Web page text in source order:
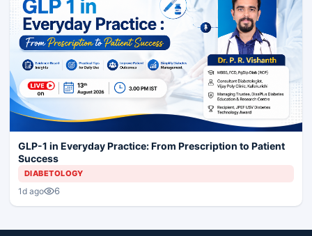
GLP-1 in Everyday Practice: From Prescription to Patient
Success
DIABETOLOGY
1d ago 6
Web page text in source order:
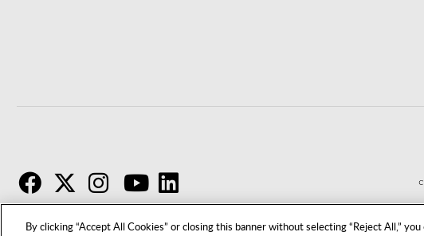
By clicking “Accept All Cookies” or closing this banner without selecting “Reject All,”
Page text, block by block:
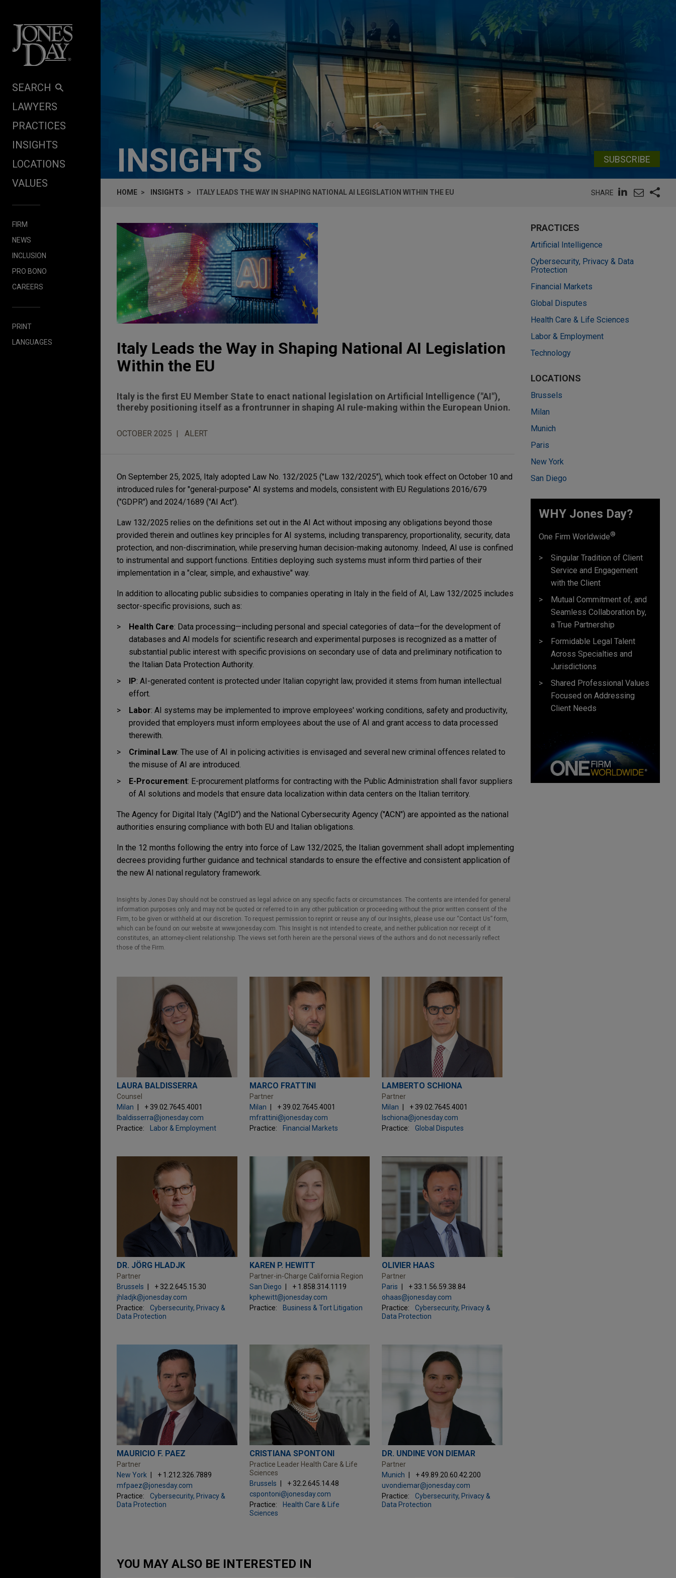
SEARCH
LAWYERS
PRACTICES
INSIGHTS
LOCATIONS
VALUES
FIRM
NEWS
INCLUSION
PRO BONO
CAREERS
PRINT
LANGUAGES
INSIGHTS SUBSCRIBE
HOME INSIGHTS ITALY LEADS THE WAY IN SHAPING NATIONAL AI LEGISLATION WITHIN THE EU SHARE
Italy Leads the Way in Shaping National AI Legislation
Within the EU
Italy is the first EU Member State to enact national legislation on Artificial Intelligence ("AI"),
thereby positioning itself as a frontrunner in shaping AI rule-making within the European Union.
OCTOBER 2025 ALERT
On September 25, 2025, Italy adopted Law No. 132/2025 ("Law 132/2025"), which took effect on October 10 and
introduced rules for "general-purpose" AI systems and models, consistent with EU Regulations 2016/679
("GDPR") and 2024/1689 ("AI Act").
Law 132/2025 relies on the definitions set out in the AI Act without imposing any obligations beyond those
provided therein and outlines key principles for AI systems, including transparency, proportionality, security, data
protection, and non-discrimination, while preserving human decision-making autonomy. Indeed, AI use is confined
to instrumental and support functions. Entities deploying such systems must inform third parties of their
implementation in a "clear, simple, and exhaustive" way.
In addition to allocating public subsidies to companies operating in Italy in the field of AI, Law 132/2025 includes
sector-specific provisions, such as:
Health Care: Data processing—including personal and special categories of data—for the development of
databases and AI models for scientific research and experimental purposes is recognized as a matter of
substantial public interest with specific provisions on secondary use of data and preliminary notification to
the Italian Data Protection Authority.
IP: AI-generated content is protected under Italian copyright law, provided it stems from human intellectual
effort.
Labor: AI systems may be implemented to improve employees' working conditions, safety and productivity,
provided that employers must inform employees about the use of AI and grant access to data processed
therewith.
Criminal Law: The use of AI in policing activities is envisaged and several new criminal offences related to
the misuse of AI are introduced.
E-Procurement: E-procurement platforms for contracting with the Public Administration shall favor suppliers
of AI solutions and models that ensure data localization within data centers on the Italian territory.
The Agency for Digital Italy ("AgID") and the National Cybersecurity Agency ("ACN") are appointed as the national
authorities ensuring compliance with both EU and Italian obligations.
In the 12 months following the entry into force of Law 132/2025, the Italian government shall adopt implementing
decrees providing further guidance and technical standards to ensure the effective and consistent application of
the new AI national regulatory framework.
Insights by Jones Day should not be construed as legal advice on any specific facts or circumstances. The contents are intended for general
information purposes only and may not be quoted or referred to in any other publication or proceeding without the prior written consent of the
Firm, to be given or withheld at our discretion. To request permission to reprint or reuse any of our Insights, please use our “Contact Us” form,
which can be found on our website at www.jonesday.com. This Insight is not intended to create, and neither publication nor receipt of it
constitutes, an attorney-client relationship. The views set forth herein are the personal views of the authors and do not necessarily reflect
those of the Firm.
LAURA BALDISSERRA
Counsel
Milan
+ 39.02.7645.4001
lbaldisserra@jonesday.com
Practice:
Labor & Employment
MARCO FRATTINI
Partner
Milan
+ 39.02.7645.4001
mfrattini@jonesday.com
Practice:
Financial Markets
LAMBERTO SCHIONA
Partner
Milan
+ 39.02.7645.4001
lschiona@jonesday.com
Practice:
Global Disputes
DR. JÖRG HLADJK
Partner
Brussels
+ 32.2.645.15.30
jhladjk@jonesday.com
Practice:
Cybersecurity, Privacy &
Data Protection
KAREN P. HEWITT
Partner-in-Charge California Region
San Diego
+ 1.858.314.1119
kphewitt@jonesday.com
Practice:
Business & Tort Litigation
OLIVIER HAAS
Partner
Paris
+ 33.1.56.59.38.84
ohaas@jonesday.com
Practice:
Cybersecurity, Privacy &
Data Protection
MAURICIO F. PAEZ
Partner
New York
+ 1.212.326.7889
mfpaez@jonesday.com
Practice:
Cybersecurity, Privacy &
Data Protection
CRISTIANA SPONTONI
Practice Leader Health Care & Life
Sciences
Brussels
+ 32.2.645.14.48
cspontoni@jonesday.com
Practice:
Health Care & Life
Sciences
DR. UNDINE VON DIEMAR
Partner
Munich
+ 49.89.20.60.42.200
uvondiemar@jonesday.com
Practice:
Cybersecurity, Privacy &
Data Protection
YOU MAY ALSO BE INTERESTED IN
PRACTICES
Artificial Intelligence
Cybersecurity, Privacy & Data
Protection
Financial Markets
Global Disputes
Health Care & Life Sciences
Labor & Employment
Technology
LOCATIONS
Brussels
Milan
Munich
Paris
New York
San Diego
WHY Jones Day?
One Firm Worldwide®
Singular Tradition of Client
Service and Engagement
with the Client
Mutual Commitment of, and
Seamless Collaboration by,
a True Partnership
Formidable Legal Talent
Across Specialties and
Jurisdictions
Shared Professional Values
Focused on Addressing
Client Needs

• PROBLEM: Identify and extract each line of the listing that contains "shall".

• EXERCISE SOLUTION:
E-Procurement: E-procurement platforms for contracting with the Public Administration shall favor suppliers
In the 12 months following the entry into force of Law 132/2025, the Italian government shall adopt implementing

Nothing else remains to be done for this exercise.